### DATASET EXCERPTS

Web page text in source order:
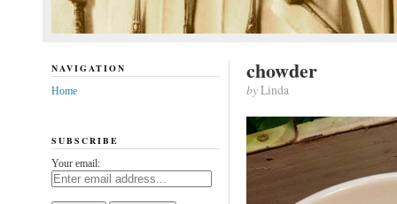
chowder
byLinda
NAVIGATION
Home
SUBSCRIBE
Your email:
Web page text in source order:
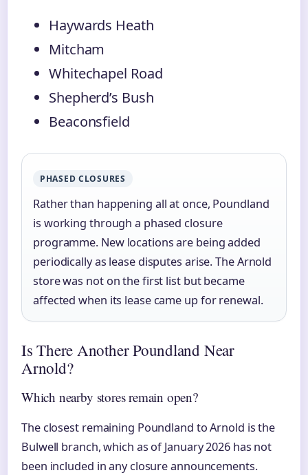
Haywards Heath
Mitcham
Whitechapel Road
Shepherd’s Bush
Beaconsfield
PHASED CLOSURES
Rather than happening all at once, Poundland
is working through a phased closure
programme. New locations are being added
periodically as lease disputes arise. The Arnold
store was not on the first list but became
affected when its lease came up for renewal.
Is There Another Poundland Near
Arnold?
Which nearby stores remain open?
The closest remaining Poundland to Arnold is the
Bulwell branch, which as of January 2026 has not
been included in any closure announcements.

######
### DATASET EXCERPTS

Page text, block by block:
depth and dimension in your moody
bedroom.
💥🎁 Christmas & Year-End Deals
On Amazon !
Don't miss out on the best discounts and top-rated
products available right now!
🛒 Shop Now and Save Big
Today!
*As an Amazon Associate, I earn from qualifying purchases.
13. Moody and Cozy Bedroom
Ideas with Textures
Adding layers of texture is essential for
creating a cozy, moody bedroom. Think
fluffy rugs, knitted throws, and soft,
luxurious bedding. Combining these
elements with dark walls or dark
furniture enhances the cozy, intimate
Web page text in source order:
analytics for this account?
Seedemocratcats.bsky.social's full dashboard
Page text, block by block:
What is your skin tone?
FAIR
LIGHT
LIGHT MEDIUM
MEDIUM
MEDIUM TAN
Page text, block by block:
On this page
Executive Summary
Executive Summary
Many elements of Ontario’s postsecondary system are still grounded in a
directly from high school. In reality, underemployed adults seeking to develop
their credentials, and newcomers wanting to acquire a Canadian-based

######
### DATASET EXCERPTS

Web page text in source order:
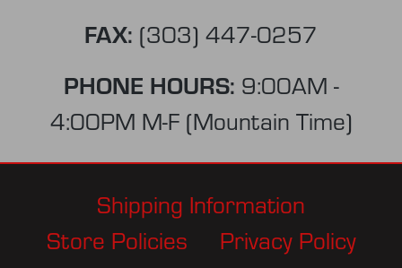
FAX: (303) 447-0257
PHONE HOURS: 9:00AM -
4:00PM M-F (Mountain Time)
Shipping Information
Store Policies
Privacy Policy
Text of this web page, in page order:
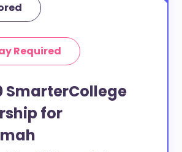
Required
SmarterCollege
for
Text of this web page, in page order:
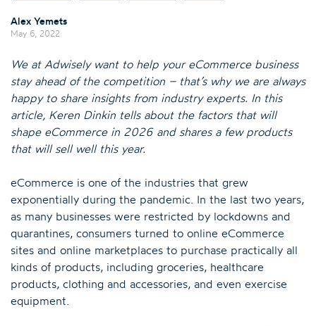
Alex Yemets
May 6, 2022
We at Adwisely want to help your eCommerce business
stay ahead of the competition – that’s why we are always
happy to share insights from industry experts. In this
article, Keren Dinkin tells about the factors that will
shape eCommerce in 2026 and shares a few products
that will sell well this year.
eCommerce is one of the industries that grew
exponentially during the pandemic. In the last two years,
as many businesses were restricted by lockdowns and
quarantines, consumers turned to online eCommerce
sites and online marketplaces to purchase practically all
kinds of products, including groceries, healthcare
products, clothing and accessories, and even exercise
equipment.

######

[WHAT YOU ARE ASKED TO DO] If a line of the entries above holds the word "elements", count it; report only how many such lines there are.

[TASK SOLUTION] 2